*** Provided records Section Begins ***

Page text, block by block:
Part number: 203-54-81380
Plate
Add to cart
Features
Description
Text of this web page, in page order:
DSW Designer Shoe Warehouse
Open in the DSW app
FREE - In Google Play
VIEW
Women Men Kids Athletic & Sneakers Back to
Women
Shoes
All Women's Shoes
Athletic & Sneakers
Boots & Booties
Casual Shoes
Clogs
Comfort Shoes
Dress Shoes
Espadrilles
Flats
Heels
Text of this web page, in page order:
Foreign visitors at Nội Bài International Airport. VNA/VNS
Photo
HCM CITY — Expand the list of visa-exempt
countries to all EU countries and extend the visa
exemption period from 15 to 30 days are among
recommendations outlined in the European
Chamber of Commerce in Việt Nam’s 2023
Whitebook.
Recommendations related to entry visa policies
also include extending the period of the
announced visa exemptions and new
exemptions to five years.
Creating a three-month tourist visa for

*** Provided records Section Ends ***
*** Provided records Section Begins ***

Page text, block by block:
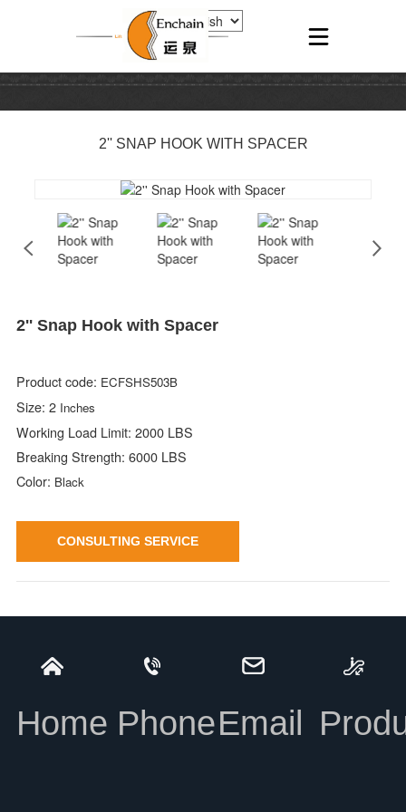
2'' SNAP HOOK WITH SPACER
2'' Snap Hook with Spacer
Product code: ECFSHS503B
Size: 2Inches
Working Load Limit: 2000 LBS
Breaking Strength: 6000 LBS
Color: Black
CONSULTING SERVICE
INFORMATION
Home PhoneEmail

*** Provided records Section Ends ***

**Aim of the task**
All that belongs in the answer is the run of lines above from the line containing "Espadrilles" through the line containing "recommendations outlined in the European", exactly as written.

**Output for this task**
Espadrilles
Flats
Heels
Text of this web page, in page order:
Foreign visitors at Nội Bài International Airport. VNA/VNS
Photo
HCM CITY — Expand the list of visa-exempt
countries to all EU countries and extend the visa
exemption period from 15 to 30 days are among
recommendations outlined in the European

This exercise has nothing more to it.